Your instructions ->
Output all the data exactly as it appears below.

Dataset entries
= Beginning of Section =
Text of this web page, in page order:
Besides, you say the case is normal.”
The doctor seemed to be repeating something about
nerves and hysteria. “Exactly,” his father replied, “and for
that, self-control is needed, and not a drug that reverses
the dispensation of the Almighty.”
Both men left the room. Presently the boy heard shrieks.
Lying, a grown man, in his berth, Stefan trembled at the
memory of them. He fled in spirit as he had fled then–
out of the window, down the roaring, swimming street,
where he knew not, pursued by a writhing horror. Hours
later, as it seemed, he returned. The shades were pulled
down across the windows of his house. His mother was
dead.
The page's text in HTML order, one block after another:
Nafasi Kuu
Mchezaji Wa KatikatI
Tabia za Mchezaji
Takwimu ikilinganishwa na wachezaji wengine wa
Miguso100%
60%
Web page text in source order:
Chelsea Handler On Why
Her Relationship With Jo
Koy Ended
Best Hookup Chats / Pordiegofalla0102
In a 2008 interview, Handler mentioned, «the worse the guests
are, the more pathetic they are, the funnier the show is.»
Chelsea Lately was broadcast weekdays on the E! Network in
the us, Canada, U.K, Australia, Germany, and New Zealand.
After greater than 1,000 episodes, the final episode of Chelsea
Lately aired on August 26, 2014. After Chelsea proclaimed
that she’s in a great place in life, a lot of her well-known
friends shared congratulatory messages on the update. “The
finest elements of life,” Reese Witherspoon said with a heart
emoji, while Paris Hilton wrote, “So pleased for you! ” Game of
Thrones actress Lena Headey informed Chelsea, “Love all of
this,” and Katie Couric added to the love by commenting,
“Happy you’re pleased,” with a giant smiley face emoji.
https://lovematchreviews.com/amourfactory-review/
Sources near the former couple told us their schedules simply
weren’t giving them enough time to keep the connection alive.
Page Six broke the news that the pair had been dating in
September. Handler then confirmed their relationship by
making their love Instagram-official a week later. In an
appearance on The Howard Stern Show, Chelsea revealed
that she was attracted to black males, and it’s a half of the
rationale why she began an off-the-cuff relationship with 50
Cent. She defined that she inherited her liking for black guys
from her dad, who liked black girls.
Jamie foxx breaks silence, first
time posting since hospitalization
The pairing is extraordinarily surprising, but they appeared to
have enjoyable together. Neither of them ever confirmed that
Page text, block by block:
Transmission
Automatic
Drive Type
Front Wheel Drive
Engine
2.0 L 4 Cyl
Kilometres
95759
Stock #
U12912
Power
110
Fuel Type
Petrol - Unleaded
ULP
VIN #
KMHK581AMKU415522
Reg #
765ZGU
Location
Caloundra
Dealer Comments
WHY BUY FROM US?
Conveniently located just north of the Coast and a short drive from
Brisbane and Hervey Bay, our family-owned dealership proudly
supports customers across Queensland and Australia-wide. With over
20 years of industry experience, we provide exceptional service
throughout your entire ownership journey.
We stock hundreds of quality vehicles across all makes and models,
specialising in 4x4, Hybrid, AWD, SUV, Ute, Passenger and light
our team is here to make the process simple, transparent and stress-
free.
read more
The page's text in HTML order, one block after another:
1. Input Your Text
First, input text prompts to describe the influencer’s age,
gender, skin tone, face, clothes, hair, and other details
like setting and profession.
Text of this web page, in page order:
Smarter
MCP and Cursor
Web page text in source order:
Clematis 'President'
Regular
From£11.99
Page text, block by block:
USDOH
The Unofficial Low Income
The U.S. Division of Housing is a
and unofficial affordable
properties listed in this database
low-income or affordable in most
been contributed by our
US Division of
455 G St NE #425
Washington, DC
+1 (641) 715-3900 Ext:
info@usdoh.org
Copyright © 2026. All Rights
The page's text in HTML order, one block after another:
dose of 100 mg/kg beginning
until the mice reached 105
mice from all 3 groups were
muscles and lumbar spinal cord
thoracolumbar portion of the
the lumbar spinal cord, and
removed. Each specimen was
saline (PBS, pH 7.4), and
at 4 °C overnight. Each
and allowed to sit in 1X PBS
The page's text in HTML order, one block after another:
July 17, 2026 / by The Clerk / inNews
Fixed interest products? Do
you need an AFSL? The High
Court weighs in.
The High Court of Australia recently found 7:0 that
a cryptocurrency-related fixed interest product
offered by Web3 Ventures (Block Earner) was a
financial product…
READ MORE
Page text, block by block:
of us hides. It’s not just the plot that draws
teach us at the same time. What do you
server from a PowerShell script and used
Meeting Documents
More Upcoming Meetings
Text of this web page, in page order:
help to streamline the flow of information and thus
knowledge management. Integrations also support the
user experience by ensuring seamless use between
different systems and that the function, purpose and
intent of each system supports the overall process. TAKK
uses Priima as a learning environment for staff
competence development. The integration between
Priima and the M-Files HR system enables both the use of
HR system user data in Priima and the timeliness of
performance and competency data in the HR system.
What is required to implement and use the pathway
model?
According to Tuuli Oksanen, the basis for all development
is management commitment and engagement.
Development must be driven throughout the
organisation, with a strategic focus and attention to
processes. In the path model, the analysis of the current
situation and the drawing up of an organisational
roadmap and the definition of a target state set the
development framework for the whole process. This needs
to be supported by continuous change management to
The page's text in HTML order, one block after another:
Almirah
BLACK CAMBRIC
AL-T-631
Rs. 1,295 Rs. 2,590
= End of Section =
Exercise solution ->
Text of this web page, in page order:
Besides, you say the case is normal.”
The doctor seemed to be repeating something about
nerves and hysteria. “Exactly,” his father replied, “and for
that, self-control is needed, and not a drug that reverses
the dispensation of the Almighty.”
Both men left the room. Presently the boy heard shrieks.
Lying, a grown man, in his berth, Stefan trembled at the
memory of them. He fled in spirit as he had fled then–
out of the window, down the roaring, swimming street,
where he knew not, pursued by a writhing horror. Hours
later, as it seemed, he returned. The shades were pulled
down across the windows of his house. His mother was
dead.
The page's text in HTML order, one block after another:
Nafasi Kuu
Mchezaji Wa KatikatI
Tabia za Mchezaji
Takwimu ikilinganishwa na wachezaji wengine wa
Miguso100%
60%
Web page text in source order:
Chelsea Handler On Why
Her Relationship With Jo
Koy Ended
Best Hookup Chats / Pordiegofalla0102
In a 2008 interview, Handler mentioned, «the worse the guests
are, the more pathetic they are, the funnier the show is.»
Chelsea Lately was broadcast weekdays on the E! Network in
the us, Canada, U.K, Australia, Germany, and New Zealand.
After greater than 1,000 episodes, the final episode of Chelsea
Lately aired on August 26, 2014. After Chelsea proclaimed
that she’s in a great place in life, a lot of her well-known
friends shared congratulatory messages on the update. “The
finest elements of life,” Reese Witherspoon said with a heart
emoji, while Paris Hilton wrote, “So pleased for you! ” Game of
Thrones actress Lena Headey informed Chelsea, “Love all of
this,” and Katie Couric added to the love by commenting,
“Happy you’re pleased,” with a giant smiley face emoji.
https://lovematchreviews.com/amourfactory-review/
Sources near the former couple told us their schedules simply
weren’t giving them enough time to keep the connection alive.
Page Six broke the news that the pair had been dating in
September. Handler then confirmed their relationship by
making their love Instagram-official a week later. In an
appearance on The Howard Stern Show, Chelsea revealed
that she was attracted to black males, and it’s a half of the
rationale why she began an off-the-cuff relationship with 50
Cent. She defined that she inherited her liking for black guys
from her dad, who liked black girls.
Jamie foxx breaks silence, first
time posting since hospitalization
The pairing is extraordinarily surprising, but they appeared to
have enjoyable together. Neither of them ever confirmed that
Page text, block by block:
Transmission
Automatic
Drive Type
Front Wheel Drive
Engine
2.0 L 4 Cyl
Kilometres
95759
Stock #
U12912
Power
110
Fuel Type
Petrol - Unleaded
ULP
VIN #
KMHK581AMKU415522
Reg #
765ZGU
Location
Caloundra
Dealer Comments
WHY BUY FROM US?
Conveniently located just north of the Coast and a short drive from
Brisbane and Hervey Bay, our family-owned dealership proudly
supports customers across Queensland and Australia-wide. With over
20 years of industry experience, we provide exceptional service
throughout your entire ownership journey.
We stock hundreds of quality vehicles across all makes and models,
specialising in 4x4, Hybrid, AWD, SUV, Ute, Passenger and light
our team is here to make the process simple, transparent and stress-
free.
read more
The page's text in HTML order, one block after another:
1. Input Your Text
First, input text prompts to describe the influencer’s age,
gender, skin tone, face, clothes, hair, and other details
like setting and profession.
Text of this web page, in page order:
Smarter
MCP and Cursor
Web page text in source order:
Clematis 'President'
Regular
From£11.99
Page text, block by block:
USDOH
The Unofficial Low Income
The U.S. Division of Housing is a
and unofficial affordable
properties listed in this database
low-income or affordable in most
been contributed by our
US Division of
455 G St NE #425
Washington, DC
+1 (641) 715-3900 Ext:
info@usdoh.org
Copyright © 2026. All Rights
The page's text in HTML order, one block after another:
dose of 100 mg/kg beginning
until the mice reached 105
mice from all 3 groups were
muscles and lumbar spinal cord
thoracolumbar portion of the
the lumbar spinal cord, and
removed. Each specimen was
saline (PBS, pH 7.4), and
at 4 °C overnight. Each
and allowed to sit in 1X PBS
The page's text in HTML order, one block after another:
July 17, 2026 / by The Clerk / inNews
Fixed interest products? Do
you need an AFSL? The High
Court weighs in.
The High Court of Australia recently found 7:0 that
a cryptocurrency-related fixed interest product
offered by Web3 Ventures (Block Earner) was a
financial product…
READ MORE
Page text, block by block:
of us hides. It’s not just the plot that draws
teach us at the same time. What do you
server from a PowerShell script and used
Meeting Documents
More Upcoming Meetings
Text of this web page, in page order:
help to streamline the flow of information and thus
knowledge management. Integrations also support the
user experience by ensuring seamless use between
different systems and that the function, purpose and
intent of each system supports the overall process. TAKK
uses Priima as a learning environment for staff
competence development. The integration between
Priima and the M-Files HR system enables both the use of
HR system user data in Priima and the timeliness of
performance and competency data in the HR system.
What is required to implement and use the pathway
model?
According to Tuuli Oksanen, the basis for all development
is management commitment and engagement.
Development must be driven throughout the
organisation, with a strategic focus and attention to
processes. In the path model, the analysis of the current
situation and the drawing up of an organisational
roadmap and the definition of a target state set the
development framework for the whole process. This needs
to be supported by continuous change management to
The page's text in HTML order, one block after another:
Almirah
BLACK CAMBRIC
AL-T-631
Rs. 1,295 Rs. 2,590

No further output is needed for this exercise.